Could you write out the records below exactly, without omitting a line?

[[ Dataset content open ]]

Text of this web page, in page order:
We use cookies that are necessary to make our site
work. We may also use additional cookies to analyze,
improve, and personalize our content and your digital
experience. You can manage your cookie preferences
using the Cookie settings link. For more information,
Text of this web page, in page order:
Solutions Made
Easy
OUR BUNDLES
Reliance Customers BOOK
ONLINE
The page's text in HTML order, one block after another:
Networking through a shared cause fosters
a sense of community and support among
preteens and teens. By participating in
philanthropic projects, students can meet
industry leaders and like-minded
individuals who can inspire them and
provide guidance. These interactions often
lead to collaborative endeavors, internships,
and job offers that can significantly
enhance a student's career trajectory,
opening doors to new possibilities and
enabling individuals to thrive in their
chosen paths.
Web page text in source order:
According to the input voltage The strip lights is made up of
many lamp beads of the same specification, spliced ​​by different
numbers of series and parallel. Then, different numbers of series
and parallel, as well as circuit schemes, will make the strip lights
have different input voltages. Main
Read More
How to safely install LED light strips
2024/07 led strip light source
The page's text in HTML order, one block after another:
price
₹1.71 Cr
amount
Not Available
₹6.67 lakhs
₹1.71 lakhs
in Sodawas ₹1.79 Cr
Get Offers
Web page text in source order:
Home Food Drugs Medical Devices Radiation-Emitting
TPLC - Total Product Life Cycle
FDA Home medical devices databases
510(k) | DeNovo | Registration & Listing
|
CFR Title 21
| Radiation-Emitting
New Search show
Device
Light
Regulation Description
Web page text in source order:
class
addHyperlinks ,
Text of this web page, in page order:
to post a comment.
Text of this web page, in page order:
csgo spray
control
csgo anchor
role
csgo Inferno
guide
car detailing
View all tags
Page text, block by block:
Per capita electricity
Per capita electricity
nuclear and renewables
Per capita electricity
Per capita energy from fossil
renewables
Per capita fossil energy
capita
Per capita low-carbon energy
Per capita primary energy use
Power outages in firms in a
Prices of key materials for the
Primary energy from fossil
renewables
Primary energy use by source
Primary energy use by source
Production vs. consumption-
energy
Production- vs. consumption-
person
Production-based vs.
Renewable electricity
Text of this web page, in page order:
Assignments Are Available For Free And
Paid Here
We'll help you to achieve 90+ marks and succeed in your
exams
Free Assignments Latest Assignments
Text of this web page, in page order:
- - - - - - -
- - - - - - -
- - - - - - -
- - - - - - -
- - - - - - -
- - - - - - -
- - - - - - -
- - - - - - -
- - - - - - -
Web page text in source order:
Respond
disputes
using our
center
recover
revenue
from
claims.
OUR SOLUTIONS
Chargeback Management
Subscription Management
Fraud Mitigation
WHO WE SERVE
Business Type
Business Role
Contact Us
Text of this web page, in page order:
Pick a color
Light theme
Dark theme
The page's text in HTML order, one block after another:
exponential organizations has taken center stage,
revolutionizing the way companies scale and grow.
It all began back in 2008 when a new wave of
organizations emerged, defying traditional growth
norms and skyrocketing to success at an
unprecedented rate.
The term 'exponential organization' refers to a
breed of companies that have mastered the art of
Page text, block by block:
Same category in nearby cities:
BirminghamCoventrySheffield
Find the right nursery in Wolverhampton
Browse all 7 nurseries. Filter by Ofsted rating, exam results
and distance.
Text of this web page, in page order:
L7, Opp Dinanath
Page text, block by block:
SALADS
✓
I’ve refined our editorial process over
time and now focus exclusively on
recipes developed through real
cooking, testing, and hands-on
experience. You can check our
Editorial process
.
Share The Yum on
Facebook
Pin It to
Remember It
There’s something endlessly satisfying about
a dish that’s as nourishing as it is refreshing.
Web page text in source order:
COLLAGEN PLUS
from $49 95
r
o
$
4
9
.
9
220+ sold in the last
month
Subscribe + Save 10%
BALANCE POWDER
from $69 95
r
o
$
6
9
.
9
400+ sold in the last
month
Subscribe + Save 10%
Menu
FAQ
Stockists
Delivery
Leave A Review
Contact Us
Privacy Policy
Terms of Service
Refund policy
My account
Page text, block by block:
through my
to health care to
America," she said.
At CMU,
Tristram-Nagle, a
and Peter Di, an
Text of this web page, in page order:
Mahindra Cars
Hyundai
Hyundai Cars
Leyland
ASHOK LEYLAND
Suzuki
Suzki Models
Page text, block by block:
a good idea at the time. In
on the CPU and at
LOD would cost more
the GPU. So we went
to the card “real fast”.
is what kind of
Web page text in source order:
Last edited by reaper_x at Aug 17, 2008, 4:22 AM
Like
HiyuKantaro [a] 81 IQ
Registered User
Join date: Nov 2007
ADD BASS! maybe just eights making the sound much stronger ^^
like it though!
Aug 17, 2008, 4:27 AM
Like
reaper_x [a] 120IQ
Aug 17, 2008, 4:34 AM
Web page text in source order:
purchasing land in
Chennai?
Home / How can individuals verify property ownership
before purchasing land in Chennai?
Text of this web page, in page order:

[[ Dataset content closed ]]

### Exercise solution
Text of this web page, in page order:
We use cookies that are necessary to make our site
work. We may also use additional cookies to analyze,
improve, and personalize our content and your digital
experience. You can manage your cookie preferences
using the Cookie settings link. For more information,
Text of this web page, in page order:
Solutions Made
Easy
OUR BUNDLES
Reliance Customers BOOK
ONLINE
The page's text in HTML order, one block after another:
Networking through a shared cause fosters
a sense of community and support among
preteens and teens. By participating in
philanthropic projects, students can meet
industry leaders and like-minded
individuals who can inspire them and
provide guidance. These interactions often
lead to collaborative endeavors, internships,
and job offers that can significantly
enhance a student's career trajectory,
opening doors to new possibilities and
enabling individuals to thrive in their
chosen paths.
Web page text in source order:
According to the input voltage The strip lights is made up of
many lamp beads of the same specification, spliced ​​by different
numbers of series and parallel. Then, different numbers of series
and parallel, as well as circuit schemes, will make the strip lights
have different input voltages. Main
Read More
How to safely install LED light strips
2024/07 led strip light source
The page's text in HTML order, one block after another:
price
₹1.71 Cr
amount
Not Available
₹6.67 lakhs
₹1.71 lakhs
in Sodawas ₹1.79 Cr
Get Offers
Web page text in source order:
Home Food Drugs Medical Devices Radiation-Emitting
TPLC - Total Product Life Cycle
FDA Home medical devices databases
510(k) | DeNovo | Registration & Listing
|
CFR Title 21
| Radiation-Emitting
New Search show
Device
Light
Regulation Description
Web page text in source order:
class
addHyperlinks ,
Text of this web page, in page order:
to post a comment.
Text of this web page, in page order:
csgo spray
control
csgo anchor
role
csgo Inferno
guide
car detailing
View all tags
Page text, block by block:
Per capita electricity
Per capita electricity
nuclear and renewables
Per capita electricity
Per capita energy from fossil
renewables
Per capita fossil energy
capita
Per capita low-carbon energy
Per capita primary energy use
Power outages in firms in a
Prices of key materials for the
Primary energy from fossil
renewables
Primary energy use by source
Primary energy use by source
Production vs. consumption-
energy
Production- vs. consumption-
person
Production-based vs.
Renewable electricity
Text of this web page, in page order:
Assignments Are Available For Free And
Paid Here
We'll help you to achieve 90+ marks and succeed in your
exams
Free Assignments Latest Assignments
Text of this web page, in page order:
- - - - - - -
- - - - - - -
- - - - - - -
- - - - - - -
- - - - - - -
- - - - - - -
- - - - - - -
- - - - - - -
- - - - - - -
Web page text in source order:
Respond
disputes
using our
center
recover
revenue
from
claims.
OUR SOLUTIONS
Chargeback Management
Subscription Management
Fraud Mitigation
WHO WE SERVE
Business Type
Business Role
Contact Us
Text of this web page, in page order:
Pick a color
Light theme
Dark theme
The page's text in HTML order, one block after another:
exponential organizations has taken center stage,
revolutionizing the way companies scale and grow.
It all began back in 2008 when a new wave of
organizations emerged, defying traditional growth
norms and skyrocketing to success at an
unprecedented rate.
The term 'exponential organization' refers to a
breed of companies that have mastered the art of
Page text, block by block:
Same category in nearby cities:
BirminghamCoventrySheffield
Find the right nursery in Wolverhampton
Browse all 7 nurseries. Filter by Ofsted rating, exam results
and distance.
Text of this web page, in page order:
L7, Opp Dinanath
Page text, block by block:
SALADS
✓
I’ve refined our editorial process over
time and now focus exclusively on
recipes developed through real
cooking, testing, and hands-on
experience. You can check our
Editorial process
.
Share The Yum on
Facebook
Pin It to
Remember It
There’s something endlessly satisfying about
a dish that’s as nourishing as it is refreshing.
Web page text in source order:
COLLAGEN PLUS
from $49 95
r
o
$
4
9
.
9
220+ sold in the last
month
Subscribe + Save 10%
BALANCE POWDER
from $69 95
r
o
$
6
9
.
9
400+ sold in the last
month
Subscribe + Save 10%
Menu
FAQ
Stockists
Delivery
Leave A Review
Contact Us
Privacy Policy
Terms of Service
Refund policy
My account
Page text, block by block:
through my
to health care to
America," she said.
At CMU,
Tristram-Nagle, a
and Peter Di, an
Text of this web page, in page order:
Mahindra Cars
Hyundai
Hyundai Cars
Leyland
ASHOK LEYLAND
Suzuki
Suzki Models
Page text, block by block:
a good idea at the time. In
on the CPU and at
LOD would cost more
the GPU. So we went
to the card “real fast”.
is what kind of
Web page text in source order:
Last edited by reaper_x at Aug 17, 2008, 4:22 AM
Like
HiyuKantaro [a] 81 IQ
Registered User
Join date: Nov 2007
ADD BASS! maybe just eights making the sound much stronger ^^
like it though!
Aug 17, 2008, 4:27 AM
Like
reaper_x [a] 120IQ
Aug 17, 2008, 4:34 AM
Web page text in source order:
purchasing land in
Chennai?
Home / How can individuals verify property ownership
before purchasing land in Chennai?
Text of this web page, in page order:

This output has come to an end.